Let’s visualize the solution with 195 edges. For this, we use the igraph package:

solution <- get.solution(dags.out, edges = 195)
plot(solution,
     layout = igraph::layout.circle(to_igraph(solution$edges)),
     vertex.label = NA,
     vertex.size = 5,
     vertex.color = gray(0.75),
     edge.color = gray(0),
     edge.width = 1,
     edge.arrow.size = .25)

For comparison, let’s plot the original pathfinder graph.

plot(pathfinder$dag,
     layout = igraph::layout.circle(to_igraph(pathfinder$dag)),
     vertex.label = NA,
     vertex.size = 5,
     vertex.color = gray(0.75),
     edge.color = gray(0),
     edge.width = 1,
     edge.arrow.size = .25)

We can also use the parameter selection technique described in \[[4](#references)\] to automatically select a good index (see ?select.parameter for more details):

select.idx <- select.parameter(dags.out, dat)
solution <- get.solution(dags.out, index = select.idx)
plot(solution,
     layout = igraph::layout.circle(to_igraph(solution$edges)),
     vertex.label = NA,
     vertex.size = 5,
     vertex.color = gray(0.75),
     edge.color = gray(0),
     edge.width = 1,
     edge.arrow.size = .25)

Note that the output of estimate.dag is a list of graphs, i.e. without weights. In order to do inference and estimate the weights in these graphs, use estimate.parameters:

out.fit <- estimate.parameters(dags.out, data = dat)

The output is a list of weights, one for each value of \(\lambda\). The weights are given in terms of \((B,\Omega)\), corresponding to the list list(coefs, vars).

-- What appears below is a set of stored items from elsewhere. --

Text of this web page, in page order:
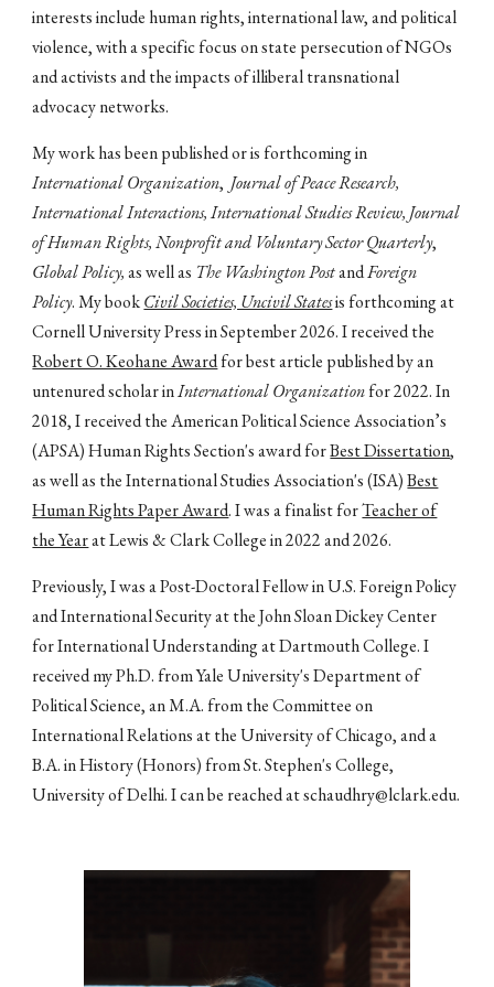
interests include human rights, international law, and political
violence, with a specific focus on state persecution of NGOs
and activists and the impacts of illiberal transnational
advocacy networks.
My work has been published or is forthcoming in
International Organization, Journal of Peace Research,
International Interactions, International Studies Review, Journal
of Human Rights, Nonprofit and Voluntary Sector Quarterly,
Global Policy,as well as The Washington PostandForeign
Policy. My bookCivil Societies, Uncivil Statesis forthcoming at
Cornell University Press in September 2026. I received the
Robert O. Keohane Awardfor best article published by an
untenured scholar inInternational Organizationfor 2022.In
2018, I received the American Political Science Association’s
(APSA) Human Rights Section's award forBest Dissertation,
as well as the International Studies Association's (ISA)Best
Human Rights Paper Award.I was a finalist forTeacher of
the Yearat Lewis & Clark College in 2022 and 2026.
Previously, I was a Post-Doctoral Fellow in U.S. Foreign Policy
and International Security at the John Sloan Dickey Center
for International Understanding at Dartmouth College. I
received my Ph.D. from Yale University's Department of
Political Science, an M.A. from the Committee on
International Relations at the University of Chicago, and a
B.A. in History (Honors) from St. Stephen's College,
University of Delhi. I can be reached atschaudhry@lclark.edu.
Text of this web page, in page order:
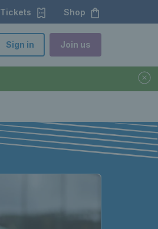
Tickets Shop
Sign in Join us
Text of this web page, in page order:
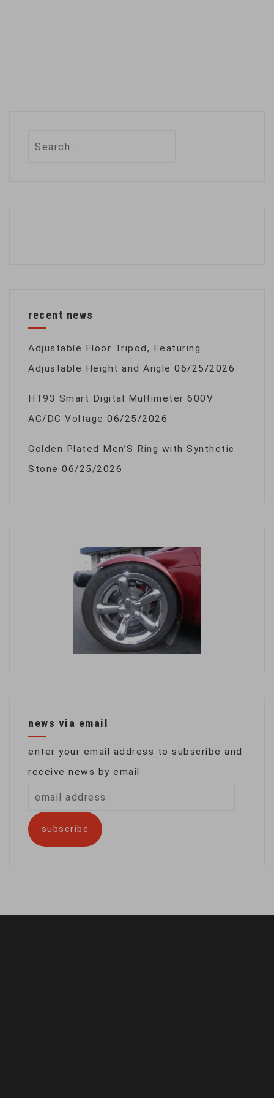
recent news
Adjustable Floor Tripod, Featuring
Adjustable Height and Angle 06/25/2026
HT93 Smart Digital Multimeter 600V
AC/DC Voltage 06/25/2026
Golden Plated Men’S Ring with Synthetic
Stone 06/25/2026
news via email
enter your email address to subscribe and
receive news by email
address
subscribe
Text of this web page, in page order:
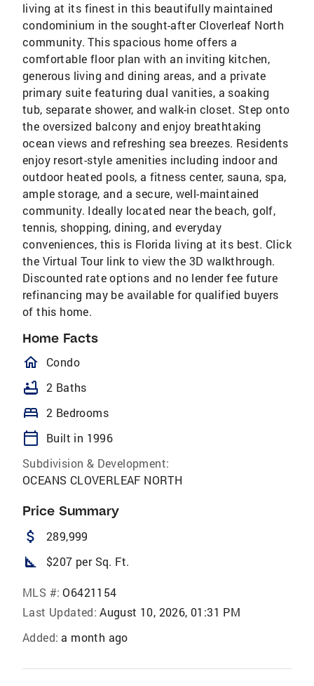
living at its finest in this beautifully maintained
condominium in the sought-after Cloverleaf North
community. This spacious home offers a
comfortable floor plan with an inviting kitchen,
generous living and dining areas, and a private
primary suite featuring dual vanities, a soaking
tub, separate shower, and walk-in closet. Step onto
the oversized balcony and enjoy breathtaking
ocean views and refreshing sea breezes. Residents
enjoy resort-style amenities including indoor and
outdoor heated pools, a fitness center, sauna, spa,
ample storage, and a secure, well-maintained
community. Ideally located near the beach, golf,
tennis, shopping, dining, and everyday
conveniences, this is Florida living at its best. Click
the Virtual Tour link to view the 3D walkthrough.
Discounted rate options and no lender fee future
refinancing may be available for qualified buyers
of this home.
Home Facts
homeOutlined
Condo
bathtub 2 Baths
bed 2 Bedrooms
calendar_today
Built in 1996
Subdivision & Development:
OCEANS CLOVERLEAF NORTH
Price Summary
attach_money 289,999
square_foot $207 per Sq. Ft.
MLS #: O6421154
Last Updated: August 10, 2026, 01:31 PM
Added: a month ago
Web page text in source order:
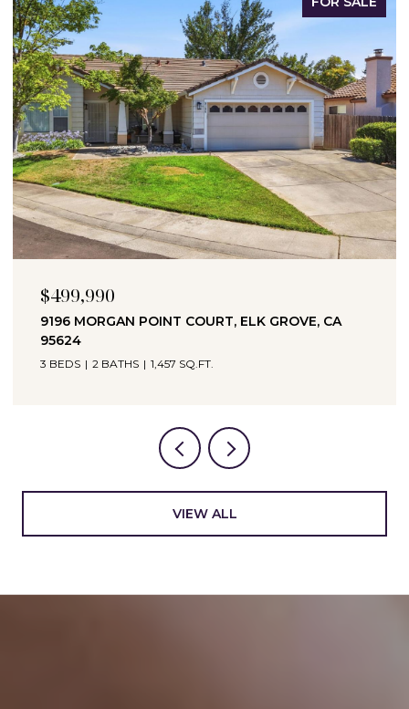
$499,990
9196 MORGAN POINT COURT, ELK GROVE, CA
95624
3 BEDS 2 BATHS 1,457 SQ.FT.
VIEW ALL
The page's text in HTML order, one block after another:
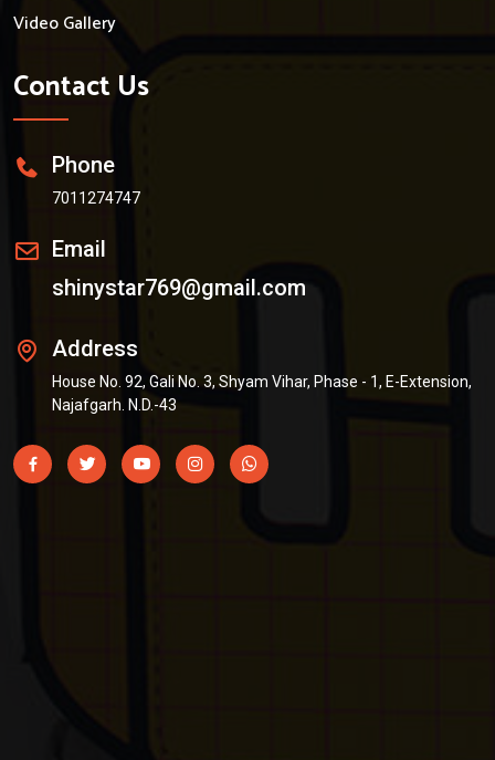
Video Gallery
Contact Us
Phone
7011274747
Email
shinystar769@gmail.com
Address
House No. 92, Gali No. 3, Shyam Vihar, Phase - 1, E-Extension,
Najafgarh. N.D.-43
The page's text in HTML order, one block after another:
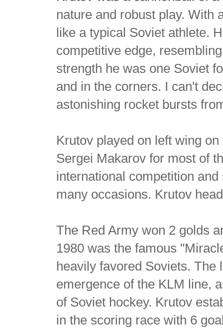
nature and robust play. With
like a typical Soviet athlete.
competitive edge,
strength he was one Soviet
and in the corners. I can't
astonishing rocket bursts
Krutov played on left wing
Sergei Makarov for most of
international competition
many occasions. Krutov
The Red Army won 2 golds
1980 was the famous
heavily favored Soviets. The
emergence of the KLM line,
of Soviet hockey. Krutov
in the scoring race with 6
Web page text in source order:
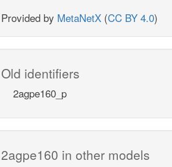
Provided by MetaNetX (CC BY 4.0)
Old identifiers
2agpe160_p
2agpe160 in other models
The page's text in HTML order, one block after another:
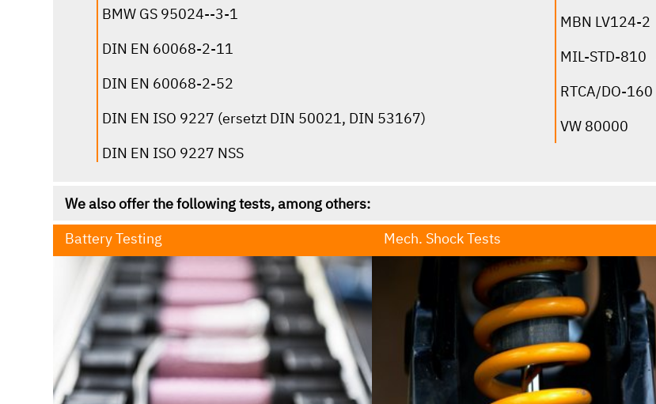
BMW GS 95024--3-1
DIN EN 60068-2-11
DIN EN 60068-2-52
DIN EN ISO 9227 (ersetzt DIN 50021, DIN 53167)
DIN EN ISO 9227 NSS
MBN LV124-2
MIL-STD-810
RTCA/DO-160
VW 80000
We also offer the following tests, among others:
Battery Testing Mech. Shock Tests
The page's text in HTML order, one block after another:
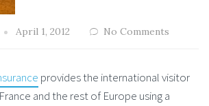
April 1, 2012 No Comments
provides the international visitor
and the rest of Europe using a
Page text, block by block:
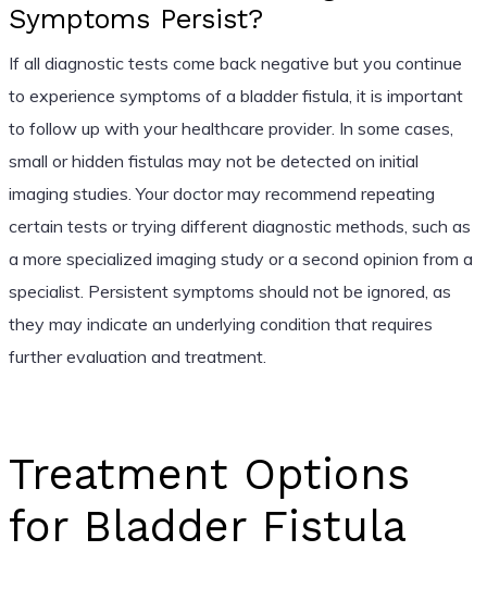
Symptoms Persist?
If all diagnostic tests come back negative but you continue
to experience symptoms of a bladder fistula, it is important
to follow up with your healthcare provider. In some cases,
small or hidden fistulas may not be detected on initial
imaging studies. Your doctor may recommend repeating
certain tests or trying different diagnostic methods, such as
a more specialized imaging study or a second opinion from a
specialist. Persistent symptoms should not be ignored, as
they may indicate an underlying condition that requires
further evaluation and treatment.
Treatment Options
for Bladder Fistula
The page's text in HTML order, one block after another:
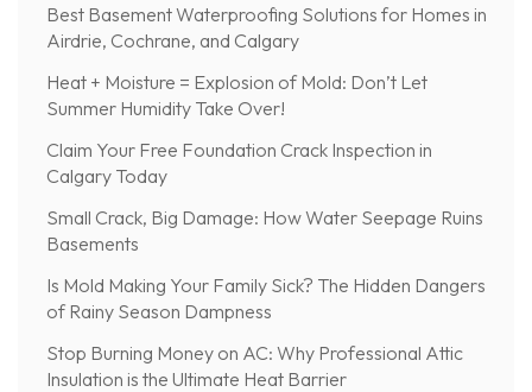
Best Basement Waterproofing Solutions for Homes in
Airdrie, Cochrane, and Calgary
Heat + Moisture = Explosion of Mold: Don’t Let
Summer Humidity Take Over!
Claim Your Free Foundation Crack Inspection in
Calgary Today
Small Crack, Big Damage: How Water Seepage Ruins
Basements
Is Mold Making Your Family Sick? The Hidden Dangers
of Rainy Season Dampness
Stop Burning Money on AC: Why Professional Attic
Insulation is the Ultimate Heat Barrier
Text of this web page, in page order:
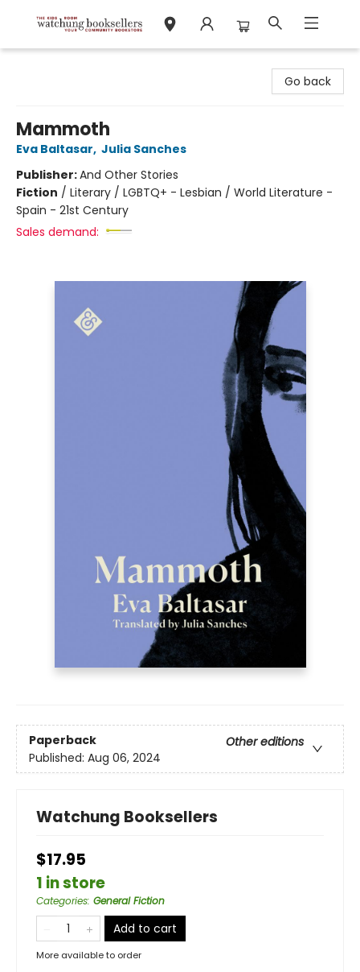
Go back
Mammoth
Eva Baltasar, Julia Sanches
Publisher:And Other Stories
Fiction / Literary / LGBTQ+ - Lesbian / World Literature -
Spain - 21st Century
Sales demand:
Paperback
Other editions
Published: Aug 06, 2024
Watchung Booksellers
$17.95
1 in store
Categories: General Fiction
Add to cart
More available to order
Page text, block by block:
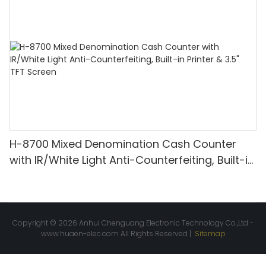
H-8700 Mixed Denomination Cash Counter
with IR/White Light Anti-Counterfeiting, Built-in
Copyright © 2026 Anhui Chenguang Electronic Technology Co.,Ltd -
www.huaen-elec.com All Rights Reserved | Sitemap
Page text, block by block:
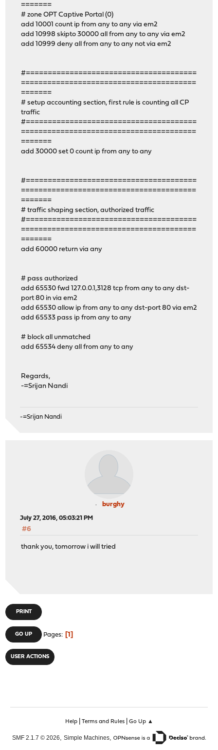
=======
# zone OPT Captive Portal (0)
add 10001 count ip from any to any via em2
add 10998 skipto 30000 all from any to any via em2
add 10999 deny all from any to any not via em2
#=======================================
========================================
=======
# setup accounting section, first rule is counting all CP
traffic
#=======================================
========================================
=======
add 30000 set 0 count ip from any to any
#=======================================
========================================
=======
# traffic shaping section, authorized traffic
#=======================================
========================================
=======
add 60000 return via any
# pass authorized
add 65530 fwd 127.0.0.1,3128 tcp from any to any dst-
port 80 in via em2
add 65530 allow ip from any to any dst-port 80 via em2
add 65533 pass ip from any to any
# block all unmatched
add 65534 deny all from any to any
Regards,
-=Srijan Nandi
-=Srijan Nandi
burghy
July 27, 2016, 05:03:21 PM
#6
thank you, tomorrow i will tried
PRINT
GO UP Pages 1
USER ACTIONS
Help| Terms and Rules| Go Up ▲
SMF 2.1.7 © 2026 Simple Machines
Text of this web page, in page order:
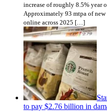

For example, we can see how the weight of the first node on the second changes as we decrease \(\lambda\):

unlist(lapply(out.fit, function(x) x$coefs[1,2]))
##  [1] 0.000000 0.000000 0.000000 0.000000 0.000000 0.000000 0.000000
##  [8] 0.000000 0.000000 0.000000 0.000000 0.000000 0.000000 0.000000
## [15] 0.000000 1.058177 1.058177 1.058177 1.058177 1.058177 1.058177
## [22] 1.058177 1.058177 1.058177 1.058177 1.058177 1.058177 1.058177
## [29] 1.058177 1.058177 1.058177 1.058177 1.058177 1.058177 1.058177
## [36] 1.058177 1.058177 1.058177 1.058177 1.058177 1.058177 1.058177
## [43] 1.058177 1.058177 1.058177 1.058177 1.058177 1.058177 1.058177
## [50] 1.142223

Appendix: Simulating data from a linear Gaussian SEM

The pathfinder dataset has been simulated from a linear Gaussian SEM. In this section, we illustrate how to do this from scratch.

We first need a DAG; for this example we will use the pathfinder network from the previous section. First, load this DAG:

data(pathfinder)
B <- as.matrix(get.adjacency.matrix(pathfinder$dag)) # pathfinder network as an adjacency matrix

If \(X=B^TX+\varepsilon\sim\mathcal{N}(0,\Sigma)\) and \(\varepsilon\sim\mathcal{N}(0,\Omega)\), then one can show that: \[ \Sigma = (I-B)^{-T}\Omega(I-B)^{-1}. \]

Assuming unit influences (i.e. \(\beta_{ij}=1\) if \(\beta_{ij}\ne 0\)) and unit variances (i.e. \(\omega_j^2=1\) for all \(j\)), we can then compute \(\Sigma\) directly:

id <- diag(rep(1, num.nodes(pathfinder$dag)))   # 109x109 identity matrix
Omega <- id                                     # conditional variances
Sigma <- solve(t(id - B)) %*% Omega %*% solve(id - B)

Finally, we can use the mvtnorm package to generate random multivariate Gaussian data:

set.seed(123)
nn <- 1000
gaussian.data <- mvtnorm::rmvnorm(nn, sigma = Sigma)

Instead of setting \(\beta_{ij}=1\), we can also use random edge weights:

B[B!=0] <- runif(n = num.edges(pathfinder$dag), min = 0.5, max = 2)
Sigma <- solve(t(id - B)) %*% Omega %*% solve(id - B)
gaussian.data <- mvtnorm::rmvnorm(nn, sigma = Sigma)

References

\[1\] Aragam, B. and Zhou, Q. (2015). Concave penalized estimation of sparse Gaussian Bayesian networks. The Journal of Machine Learning Research. 16(Nov):2273−2328.

\[2\] Fu, F., Gu, J., and Zhou, Q. (2014). Adaptive penalized estimation of directed acyclic graphs from categorical data. arXiv: 1403.2310.

\[3\] Aragam, B., Amini, A. A., and Zhou, Q. (2015). Learning directed acyclic graphs with penalized neighbourhood regression. arXiv: 1511.08963.

\[4\] Fu, F. and Zhou, Q. (2013). Learning sparse causal Gaussian networks with experimental intervention: Regularization and coordinate descent. Journal of the American Statistical Association, 108: 288-300.